LOS ANGELES -Some Americans are giving up entirely on the idea of owning a house - choosing instead a condo or renting an apartment.  

In southern California, CBS News correspondent Bill Whitaker reports more of those homes are being built now - but they don't create as many construction jobs as single-family houses do.

Put on life support by the recession, housing construction in California is beginning to show a pulse. But the life blood is no longer single-family houses. There's a new driving force: apartment and condo construction.

Underwater homeowners walk away to stay afloat

"There was a paradigm shift," said Kyle Donovan of City Constructors Inc. Donovan used to focus almost exclusively on single-family houses in the once booming Santa Clarita Valley in suburban Los Angeles. But with many of those houses underwater and new construction ground to a halt, apartments and condos now make up to 60 percent of his business.
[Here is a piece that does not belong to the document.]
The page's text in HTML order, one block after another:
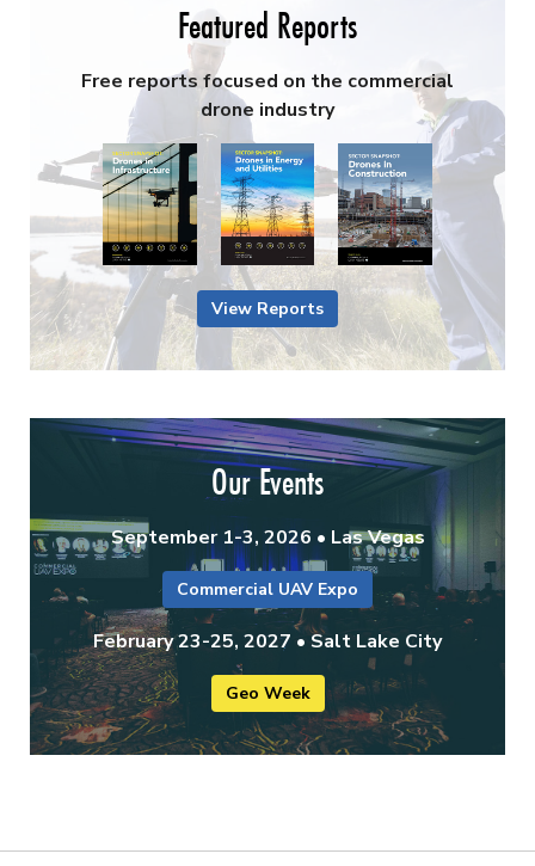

"In order to stay alive and to stay working, you had to go where the money was," Donovan said. "And the money right now is in multi-family and apartment buildings."

This is good news for some, but not for all. 370,000 construction workers lost their jobs in California in the recession. Since building an apartment takes fewer workers than a whole development of single-family houses, it's likely 200,000 of those lost jobs are not coming back.
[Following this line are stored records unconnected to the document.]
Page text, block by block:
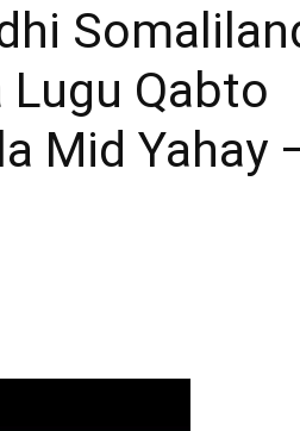
Qabto
Mid Yahay
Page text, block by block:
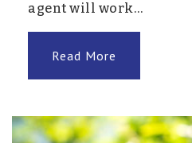
agent will work…
Read More
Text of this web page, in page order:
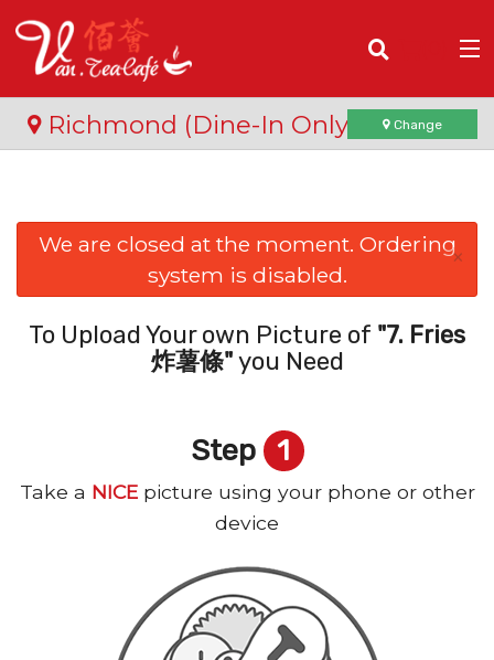
Order Online
Login
Richmond (Dine-In Only) Change
We are closed at the moment. Ordering
system is disabled.
×
To Upload Your own Picture of "7. Fries
炸薯條"you Need
Step 1
Take a NICE picture using your phone or other
device
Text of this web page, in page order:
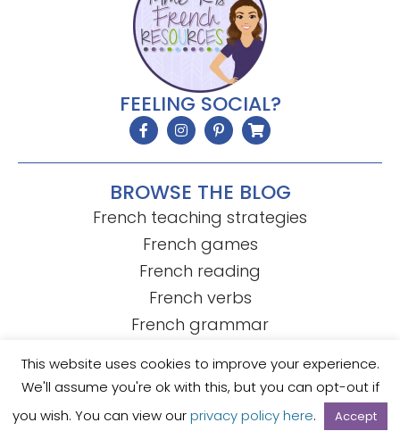
FEELING SOCIAL?
BROWSE THE BLOG
French teaching strategies
French games
French reading
French verbs
French grammar
© Mme R's French Resources • Template by KristenDoyle.co
Privacy Policy Terms of Use
This website uses cookies to improve your experience.
We'll assume you're ok with this, but you can opt-out if
you wish. You can view ourprivacy policy here. Accept

Nationwide, 2 million construction jobs seem lost for good. The states that have fallen the hardest, California, Nevada, Florida and Arizona, are the very states where construction expanded the most before the bubble burst. In the boom years, Delvin Knight built single-family houses in the suburbs. Now he feels lucky to have landed this job in Hollywood.

Knight said, "These apartments are the first residences I've done in the last two or three years."

With foreclosure forcing hundreds of thousands of people from their homes, builders expect demand for apartments and condos to grow for several more years.

We thought we saw at least a glimmer of hope for the housing market - the government reported today that home construction nationwide was up 3.5 percent last month.

But when we dug into that, the experts told us the pace of building is a long way from what's needed for a housing recovery.